Identifying cell populations capable of supporting allogeneic hematopoietic stem/progenitor cell engraftment without inducing GVHD would broaden the pool of acceptable donors. Although unfractionated CD4(+) T cells have not been shown to be an efficient facilitating population, CD4(+)CD25(+) regulatory cells (T-reg's) were examined for their capacity to support allogeneic hematopoietic engraftment. In a murine fully major histocompatibility complex (MHC)-mismatched BMT model, cotransplantation of donor B6 T-reg's into sublethally conditioned BALB/c recipients supported significantly greater lineage-committed and multipotential donor progenitors in recipient spleens 1 week after transplantation and significantly increased long-term multilineage donor chimerism. Donor engraftment occurred without GVHD-related weight loss or lethality and was associated with tolerance to donor and host antigens by in vitro and in vivo analyses. Donor CD4(+)CD25(+) T cells may therefore represent a potential alternative to unfractionated T cells for promotion of allogeneic engraftment in clinical hematopoietic cell transplantation.

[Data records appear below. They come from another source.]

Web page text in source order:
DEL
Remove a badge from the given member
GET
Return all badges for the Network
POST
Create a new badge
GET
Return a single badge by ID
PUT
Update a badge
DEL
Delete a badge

J. Failure of a sibling umbilical cord blood transplantation to correct hemophilia A. Andolina M, Maximova N, Rabusin M, Bruno G, Cerneca F. Haematologica. 2004;89(7):ECR22. (e-case report)

If the hematopoietic stem cells or the mesenchymal cells of bone marrow were able to mature into endothelial cells, a bone marrow transplantation could theoretically cure hemophilia A. The authors report the case of a child whose outcome seems to rule out this hypothesis.

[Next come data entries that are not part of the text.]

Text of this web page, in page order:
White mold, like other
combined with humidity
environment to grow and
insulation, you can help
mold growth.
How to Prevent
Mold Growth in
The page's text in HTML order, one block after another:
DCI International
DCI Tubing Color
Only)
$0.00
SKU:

A 6-year old child, suffering from both hemophilia A (Factor VIII:c <5%, normal value 50-134) and acute lymphatic leukemia was submitted to a cord blood transplantation in second remission. The donor was an HLA identical sister who was heterozygous for haemophilia (aPTT-ratio 1.21, normal value 0.8-1.18; Factor VIII:c 48%). After a conditioning regimen consisting of TBI, thiotepa and cyclophosphamide, 980 x 10⁶ nucleated cells (3.3 x 10⁶ CD34+) were infused.

The follow-up was almost uneventful and the engraftment, confirmed by DNA polymorphism and blood group, was complete. Nevertheless after 2 years no changes were observed in the levels of factor VIII:c.